Their shadows were cast on the wall, one larger than the other, yet both shared a similar, brutish form.
 
The lantern on the floor in the centre of the room was blackened on all sides and what light it gave from its opening was directed into the room, away from an entrance overgrown with ivy and rose thorns.

The soft glow revealed hard stone edges and a dusty, bug infested floor that ran to a wall of recessed chambers.
 
An angel looked down on the room from those chambers, her features uncharacteristically malevolent in the dim up-light.
 
To the side walls, grey headstones that were just visible stabbed out from the ground like dagger points, bearing obscured inscriptions that were impossible to read.

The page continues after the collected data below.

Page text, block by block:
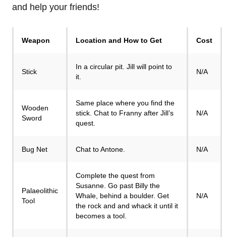
and help your friends!
Weapon Location and How to Get Cost
Stick
In a circular pit. Jill will point to
it.
N/A
Wooden
Sword
Same place where you find the
stick. Chat to Franny after Jill’s
quest.
N/A
Bug Net Chat to Antone. N/A
Palaeolithic
Tool
Complete the quest from
Susanne. Go past Billy the
Whale, behind a boulder. Get
the rock and and whack it until it
becomes a tool.
N/A

“It was not there,” one voice said - the larger of the two.
 
He spoke firmly, slowly, reiterating what he had already said.
  

“It has to be,” said the other, unable to believe otherwise.
 
You did not look hard enough!”

“You should have let me do it my own way,” the larger man said.

“Like the farmer!?”

“I would have made Davy Fenton talk first!”

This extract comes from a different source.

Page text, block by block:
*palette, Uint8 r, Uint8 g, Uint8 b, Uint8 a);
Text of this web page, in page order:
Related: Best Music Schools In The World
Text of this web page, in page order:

The smaller of the two men became animated.
 
“A simple robbery.
 
That’s all you had to do.
 
Just enough to get the box back.
 
Now there will be an enquiry - imagine the attention that will bring!”
 
He sank his head into his hands.
 
When he looked up again, he said, “And what of the crucifix?”

The larger man nodded.

“Good.”
 
The other took a scroll of paper from his coat.
 
“Deliver this to the church warden.
 
And make sure you are not seen.
 
He collected the lantern from the floor and extinguished it.
 
Darkness was absolute.
 
“We must hope for now that the box remains hidden.”
 
He reached for the door and a bright bead of silver moonlight cracked at the edges.
 
“Once the note is delivered we will have all the time we need to search Ferryman Cottage.”

 

A troubled mind had kept Jowan Penhale awake that night.
 
He and Davy had spent the entire evening huddled around a candle considering their predicament until Jowan had at last concluded that they were in the clear.
 
He was sure no one had seen them the previous night when they came upon Hendry’s cart, and he knew the stolen haversack was hidden as well as anything so incriminating could be hidden.
 
Having left Davy downstairs in a state of rum induced narcosis, he was finally starting to drift himself when the peace of the early morning was violated.

He heard several sounds at once, all combining to overpower the silence.
 
Crows caw-cawed as wood splintered and glass fell crashing to a quarry-tiled floor.
 
Then raised voices, angry voices that echoed beneath the floorboards, sent an unmistakable message to the occupants of Ferryman Cottage, contradicting Jowan’s earlier conclusions.